Other things that I have done: unplugged everything from my computer (besides the mouse).

Use Windows Update Troubleshooter.
Deleted the Windows Update Cache.
Disabled all programs from starting up, installed while in Clean Boot State - ran Windows Updates in Clean Boot State (still had the failure to update).

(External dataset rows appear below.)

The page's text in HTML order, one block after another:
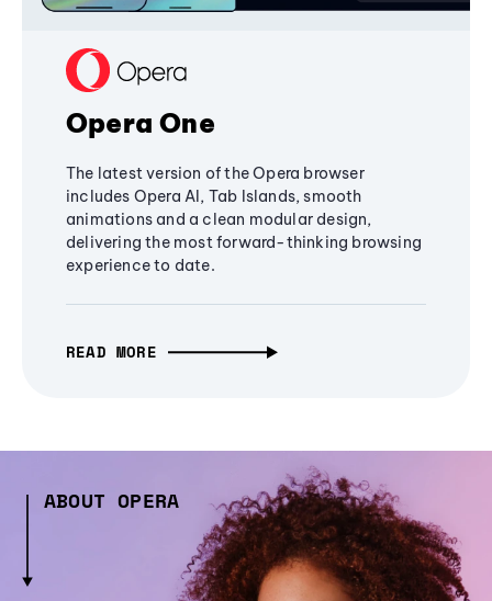
Opera One
The latest version of the Opera browser
includes Opera AI, Tab Islands, smooth
animations and a clean modular design,
delivering the most forward-thinking browsing
experience to date.
READ MORE
ABOUT OPERA
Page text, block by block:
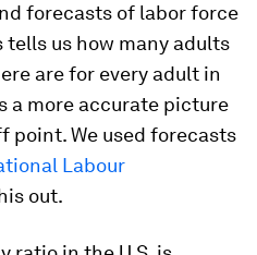
forecasts of labor force
us how many adults
are for every adult in
a more accurate picture
point. We used forecasts
Labour
out.

It's not an option for me to do a clean install, need help on getting the missing mum files, so I can update W7 updates, to hopefully have a chance of installing W10.


----------



## flavallee (May 12, 2002)

We nothing about your computer, so please do the following in it:
Download and save the *tsginfo.exe* file.
After it's been downloaded and saved, double-click it to run it.
Information about your computer will appear.
Return here to your thread, then copy-and-paste the ENTIRE text here.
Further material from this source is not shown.